DESCRIPTION (provided by applicant): Zinc is an essential nutrient required in over 300 known enzymes by organisms from all domains of life. Zinc deficiency in humans can result in low birth weight, impaired immune function, cardiac dysfunction and acrodermatitus enteropathica. Excess zinc can interrupt other non-zinc metalloproteins and can induce oxidative damage in cells such as neurons, which potentially leads to Alzheimer's Disease. Thus, cells must precisely regulate zinc homeostasis to ensure that they have enough zinc to allow proteins to function while minimizing the amount of excess zinc that can cause damage. The eukaryotic alga Chlamydomonas reinhardtii provides a perfect model system to study the regulation of zinc homeostasis because it can survive under a wide range of zinc-concentrations and contains putative zinc-responsive genes that are conserved in both animals and plants.
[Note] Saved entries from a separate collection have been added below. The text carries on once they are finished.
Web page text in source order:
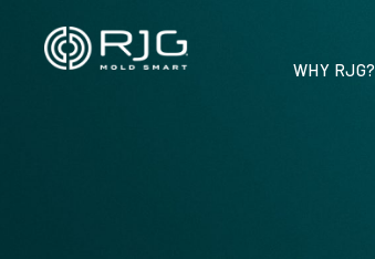
contenuto
WHY RJG?
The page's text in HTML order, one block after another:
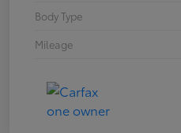
Body Type
Mileage
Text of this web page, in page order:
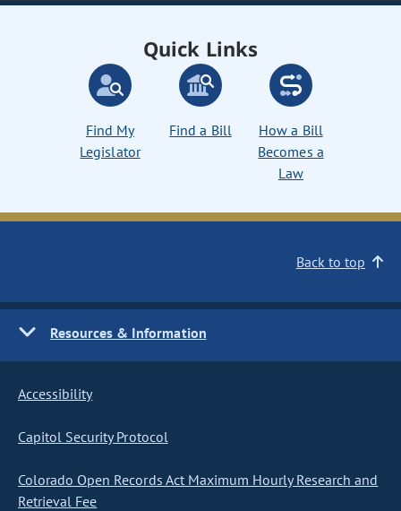
Quick Links
Find My
Legislator
Find a Bill
How a Bill
Becomes a
Law
Back to top
Resources & Information
Accessibility
Capitol Security Protocol
Colorado Open Records Act Maximum Hourly Research and
Retrieval Fee
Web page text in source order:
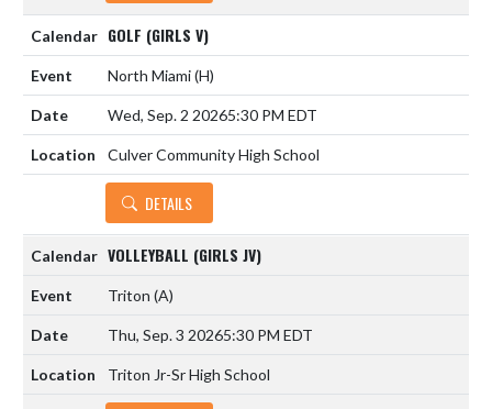
GOLF (GIRLS V)
North Miami(H)
Wed, Sep. 2 20265:30 PM EDT
Culver Community High School
DETAILS
VOLLEYBALL (GIRLS JV)
Triton (A)
Thu, Sep. 3 20265:30 PM EDT
Triton Jr-Sr High School
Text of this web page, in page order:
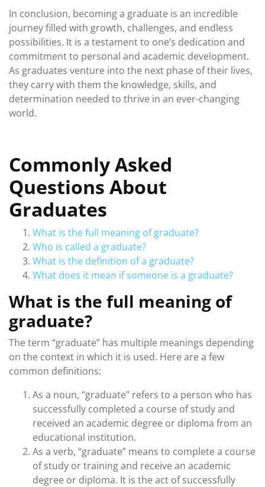
In conclusion, becoming a graduate is an incredible
journey filled with growth, challenges, and endless
possibilities. It is a testament to one’s dedication and
commitment to personal and academic development.
As graduates venture into the next phase of their lives,
they carry with them the knowledge, skills, and
determination needed to thrive in an ever-changing
world.
Commonly Asked
Questions About
Graduates
What is the full meaning of graduate?
Who is called a graduate?
What is the definition of a graduate?
What does it mean if someone is a graduate?
What is the full meaning of
graduate?
The term “graduate” has multiple meanings depending
on the context in which it is used. Here are a few
common definitions:
As a noun, “graduate” refers to a person who has
successfully completed a course of study and
received an academic degree or diploma from an
educational institution.
As a verb, “graduate” means to complete a course
of study or training and receive an academic
degree or diploma. It is the act of successfully
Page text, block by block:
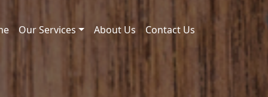
Our Services About Us Contact Us
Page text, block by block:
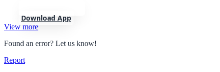
Download App
View more
Found an error? Let us know!
Report
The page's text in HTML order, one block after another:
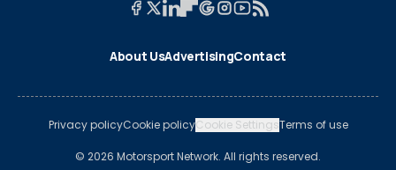
About UsAdvertisingContact
Privacy policyCookie policyCookie SettingsTerms of use
© 2026 Motorsport Network. All rights reserved.
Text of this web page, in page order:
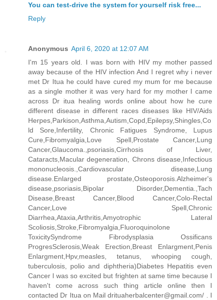
You can test-drive the system for yourself risk free...
Reply
Anonymous April 6, 2020 at 12:07 AM
I'm 15 years old. I was born with HIV my mother passed
away because of the HIV infection And I regret why i never
met Dr Itua he could have cured my mum for me because
as a single mother it was very hard for my mother I came
across Dr itua healing words online about how he cure
different disease in different races diseases like HIV/Aids
Herpes,Parkison,Asthma,Autism,Copd,Epilepsy,Shingles,Co
ld Sore,Infertility, Chronic Fatigues Syndrome, Lupus
Cure,Fibromyalgia,Love Spell,Prostate Cancer,Lung
Cancer,Glaucoma.,psoriasis,Cirrhosis of Liver,
Cataracts,Macular degeneration, Chrons disease,Infectious
mononucleosis.,Cardiovascular disease,Lung
disease.Enlarged prostate,Osteoporosis.Alzheimer's
disease,psoriasis,Bipolar Disorder,Dementia.,Tach
Disease,Breast Cancer,Blood Cancer,Colo-Rectal
Cancer,Love Spell,Chronic
Diarrhea,Ataxia,Arthritis,Amyotrophic Lateral
Scoliosis,Stroke,Fibromyalgia,Fluoroquinolone
ToxicitySyndrome Fibrodysplasia Ossificans
ProgresSclerosis,Weak Erection,Breast Enlargment,Penis
Enlargment,Hpv,measles, tetanus, whooping cough,
tuberculosis, polio and diphtheria)Diabetes Hepatitis even
Cancer I was so excited but frighten at same time because I
haven't come across such thing article online then I
contacted Dr Itua on Mail drituaherbalcenter@gmail.com/ . I
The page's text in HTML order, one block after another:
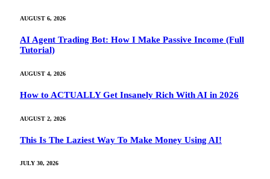
AUGUST 6, 2026
AI Agent Trading Bot: How I Make Passive Income (Full
Tutorial)
AUGUST 4, 2026
How to ACTUALLY Get Insanely Rich With AI in 2026
AUGUST 2, 2026
This Is The Laziest Way To Make Money Using AI!
JULY 30, 2026
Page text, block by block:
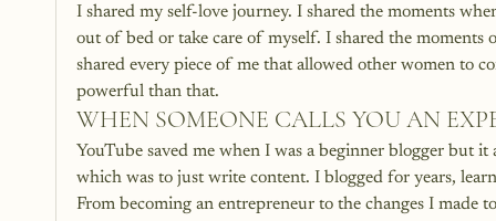
I shared my self-love journey. I shared the moments
out of bed or take care of myself. I shared the
shared every piece of me that allowed other women to
powerful than that.
WHEN SOMEONE CALLS YOU AN
YouTube saved me when I was a beginner blogger
which was to just write content. I blogged for years,
From becoming an entrepreneur to the changes I made
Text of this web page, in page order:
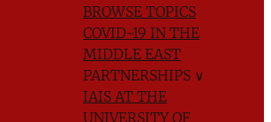
BROWSE TOPICS
COVID-19 IN THE
MIDDLE EAST
PARTNERSHIPS ∨
IAIS AT THE
UNIVERSITY OF
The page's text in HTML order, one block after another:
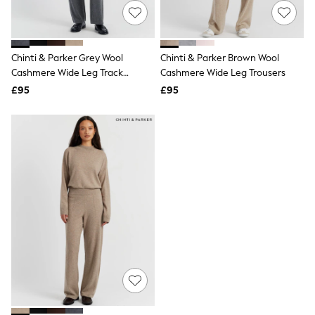
Knitwear
Leggings
Lingerie
Loungewear
Nightwear
Shirts & Blouses
Suits & Tailoring
Sportswear
Swimwear
Tops & T-Shirts
Trousers
Waistcoats
Holiday Shop
All Footwear
New In Footwear
Sandals & Wedges
Ballet Pumps
Heeled Sandals
Heels
Trainers
Loafers
Chinti & Parker Grey Wool
Cashmere Wide Leg Track
Joggers
£95
Chinti & Parker Brown Wool
Cashmere Wide Leg Trousers
£95
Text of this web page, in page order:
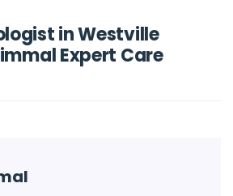
in Westville
Expert Care
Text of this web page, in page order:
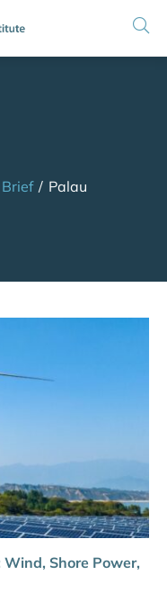
/ Palau
Wind, Shore Power,
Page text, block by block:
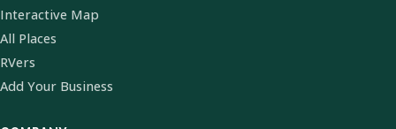
Interactive Map
All Places
RVers
Add Your Business
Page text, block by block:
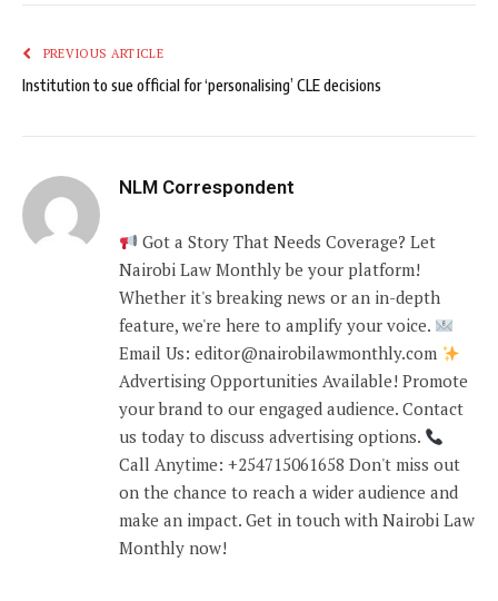
PREVIOUS ARTICLE
Institution to sue official for ‘personalising’ CLE decisions
NLM Correspondent
Got a Story That Needs Coverage? Let
Nairobi Law Monthly be your platform!
Whether it's breaking news or an in-depth
feature, we're here to amplify your voice.
Email Us: editor@nairobilawmonthly.com
Advertising Opportunities Available! Promote
your brand to our engaged audience. Contact
us today to discuss advertising options.
Call Anytime: +254715061658 Don't miss out
on the chance to reach a wider audience and
make an impact. Get in touch with Nairobi Law
Monthly now!
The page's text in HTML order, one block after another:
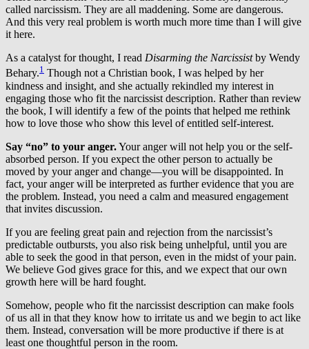
called narcissism. They are all maddening. Some are dangerous.
And this very real problem is worth much more time than I will give
it here.
As a catalyst for thought, I read Disarming the Narcissistby Wendy
Behary.1 Though not a Christian book, I was helped by her
kindness and insight, and she actually rekindled my interest in
engaging those who fit the narcissist description. Rather than review
the book, I will identify a few of the points that helped me rethink
how to love those who show this level of entitled self-interest.
Say “no” to your anger.Your anger will not help you or the self-
absorbed person. If you expect the other person to actually be
moved by your anger and change—you will be disappointed. In
fact, your anger will be interpreted as further evidence that you are
the problem. Instead, you need a calm and measured engagement
that invites discussion.
If you are feeling great pain and rejection from the narcissist’s
predictable outbursts, you also risk being unhelpful, until you are
able to seek the good in that person, even in the midst of your pain.
We believe God gives grace for this, and we expect that our own
growth here will be hard fought.
Somehow, people who fit the narcissist description can make fools
of us all in that they know how to irritate us and we begin to act like
them. Instead, conversation will be more productive if there is at
least one thoughtful person in the room.
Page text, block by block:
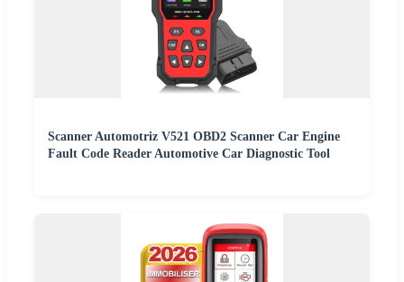
Scanner Automotriz V521 OBD2 Scanner Car Engine
Fault Code Reader Automotive Car Diagnostic Tool
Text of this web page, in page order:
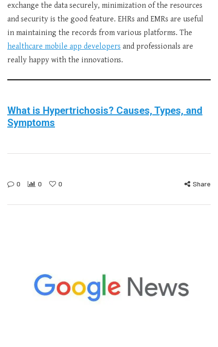
exchange the data securely, minimization of the resources
and security is the good feature. EHRs and EMRs are useful
in maintaining the records from various platforms. The
healthcare mobile app developers and professionals are
really happy with the innovations.
What is Hypertrichosis? Causes, Types, and
Symptoms
0 0 0 Share
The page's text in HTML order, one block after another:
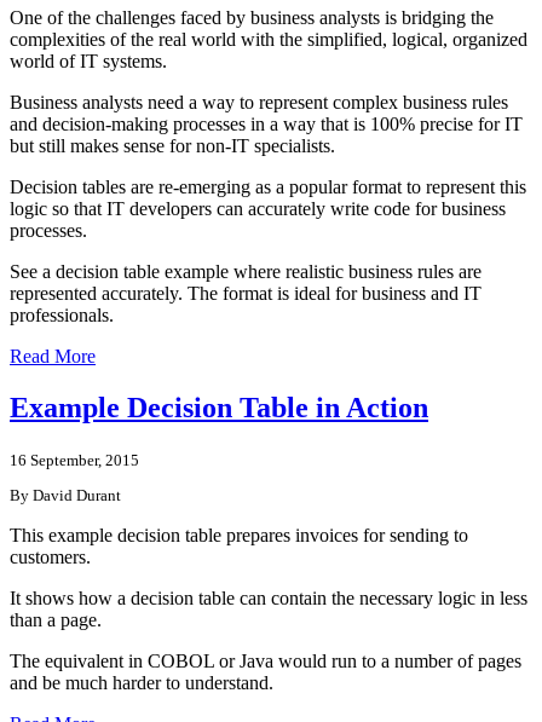
One of the challenges faced by business analysts is bridging the
complexities of the real world with the simplified, logical, organized
world of IT systems.
Business analysts need a way to represent complex business rules
and decision-making processes in a way that is 100% precise for IT
but still makes sense for non-IT specialists.
Decision tables are re-emerging as a popular format to represent this
logic so that IT developers can accurately write code for business
processes.
See a decision table example where realistic business rules are
represented accurately. The format is ideal for business and IT
professionals.
Read More
Example Decision Table in Action
16 September, 2015
By David Durant
This example decision table prepares invoices for sending to
customers.
It shows how a decision table can contain the necessary logic in less
than a page.
The equivalent in COBOL or Java would run to a number of pages
and be much harder to understand.
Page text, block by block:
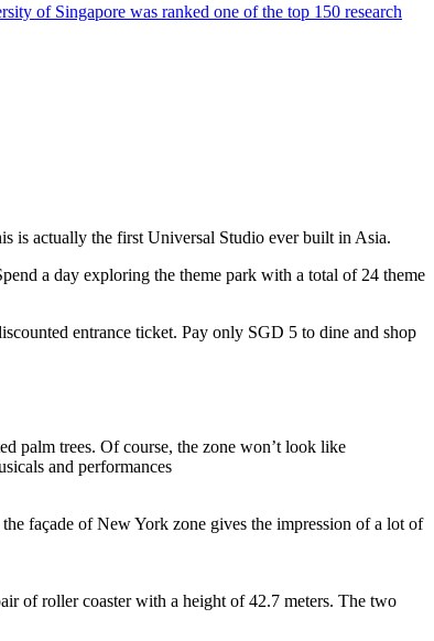
of Singapore was ranked one of the top 150 research
is actually the first Universal Studio ever built in Asia.
a day exploring the theme park with a total of 24 theme
entrance ticket. Pay only SGD 5 to dine and shop
palm trees. Of course, the zone won’t look like
and performances
façade of New York zone gives the impression of a lot of
of roller coaster with a height of 42.7 meters. The two
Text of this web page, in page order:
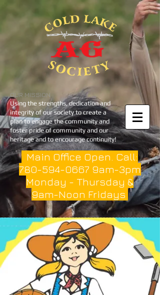
OUR MISSION
Using the strengths, dedication and
integrity of our society to create a
plan to engage the community and
foster pride of community and our
heritage and to encourage continuity!
Main Office Open. Call:
780-594-0667 9am-3pm
Monday - Thursday &
9am-Noon Fridays
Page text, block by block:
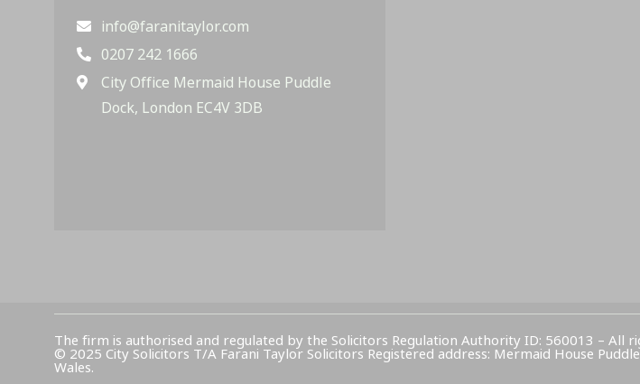
info@faranitaylor.com
0207 242 1666
City Office Mermaid House Puddle
Dock, London EC4V 3DB
The firm is authorised and regulated by the Solicitors Regulation Authority ID: 560013 – All
© 2025 City Solicitors T/A Farani Taylor Solicitors Registered address: Mermaid House
Wales.​
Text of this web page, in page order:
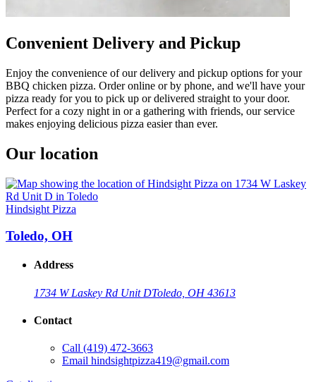
Convenient Delivery and Pickup
Enjoy the convenience of our delivery and pickup options for your
BBQ chicken pizza. Order online or by phone, and we'll have your
pizza ready for you to pick up or delivered straight to your door.
Perfect for a cozy night in or a gathering with friends, our service
makes enjoying delicious pizza easier than ever.
Our location
Hindsight Pizza
Toledo, OH
Address
1734 W Laskey Rd Unit DToledo, OH 43613
Contact
Call (419) 472-3663
Email hindsightpizza419@gmail.com
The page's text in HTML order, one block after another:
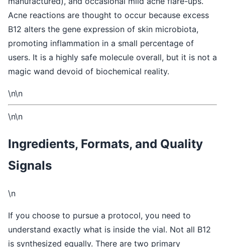
Acne reactions are thought to occur because excess
B12 alters the gene expression of skin microbiota,
promoting inflammation in a small percentage of
users. It is a highly safe molecule overall, but it is not a
magic wand devoid of biochemical reality.
\n\n
\n\n
Ingredients, Formats, and Quality
Signals
\n
If you choose to pursue a protocol, you need to
understand exactly what is inside the vial. Not all B12
is synthesized equally. There are two primary
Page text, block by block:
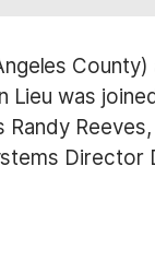
Lieu was
Director
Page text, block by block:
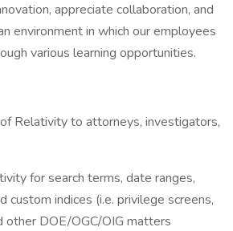
appreciate collaboration, and
environment in which our employees
various learning opportunities.
Relativity to attorneys, investigators,
for search terms, date ranges,
custom indices (i.e. privilege screens,
DOE/OGC/OIG matters
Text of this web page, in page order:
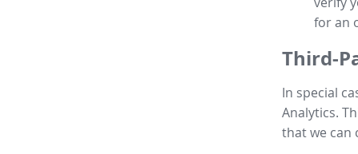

To understand how Chlamydomonas senses and responds to zinc deficiency or toxicity, I propose the following specific aims: 1) To identify genes that are responsive to distinct stages of zinc nutrition and distinguish the operation of transcriptional vs. post-transcriptional mechanisms, 2) to identify zinc-responsive elements (ZREs) associated with one or more key zinc-responsive targets and assess the role of Crr1, a transcription factor known to regulate both zinc- and copper-responsive genes, in zinc homeostasis and 3) to use a classical genetic approach to identify components of nutritional zinc signal transduction, potentially including regulators and target genes. Studies of Chlamydomonas have already provided valuable insight into the mechanisms of iron and copper homeostasis, and details of zinc-homeostasis regulation will contribute to our broader understanding of how, cells evolved to take advantage of metal cofactors to perform the vital functions of life. Public Health Relevance: Zinc is an essential nutrient required in abundance by organisms ranging from bacteria to humans. Zinc is required by over 300 known enzymes, including those involved in respiration, transcription and photosynthesis. In this work, mechanisms of zinc-sensing and adaptive response will be unraveled to understand how cells recognize and adjust to zinc deficiency and toxicity.

描述（由申请人提供）：锌是来自生命所有领域的生物体中300多种已知酶所需的必需营养。人类的锌缺乏会导致低出生体重，免疫功能受损，心脏功能障碍和肠道肌张力障碍。多余的锌会中断其他非锌金属蛋白，并可以在神经元等细胞中诱导氧化损伤，这可能导致阿尔茨海默氏病。因此，细胞必须精确调节锌稳态，以确保它们具有足够的锌以允许蛋白质起作用，同时最大程度地减少可能造成损害的多余锌的量。真核生物藻类衣原体Reinhardtii提供了一个完美的模型系统来研究锌稳态的调节，因为它可以在广泛的锌浓度下生存，并包含在动物和植物中保守的推测锌响应基因。 To understand how Chlamydomonas senses and responds to zinc deficiency or toxicity, I propose the following specific aims: 1) To identify genes that are responsive to distinct stages of zinc nutrition and distinguish the operation of transcriptional vs. post-transcriptional mechanisms, 2) to identify zinc-responsive elements (ZREs) associated with one or more key zinc-responsive targets and assess the role of Crr1, a transcription已知可以调节锌和铜响应基因的因素，在锌稳态中，3）使用经典的遗传方法来鉴定营养锌信号转导的成分，可能包括调节剂和靶基因。关于衣原体的研究已经为铁和铜稳态的机制提供了宝贵的见解，锌蜂窝状调节的细节将有助于我们对细胞如何利用金属辅助因子来执行生命的重要功能的更广泛理解。公共卫生相关性：锌是从细菌到人类的生物不等的重要营养物质。锌是300多种已知酶所需的，包括参与呼吸，转录和光合作用的酶。在这项工作中，将阐明锌感应和自适应反应的机制，以了解细胞如何识别和适应锌缺乏和毒性。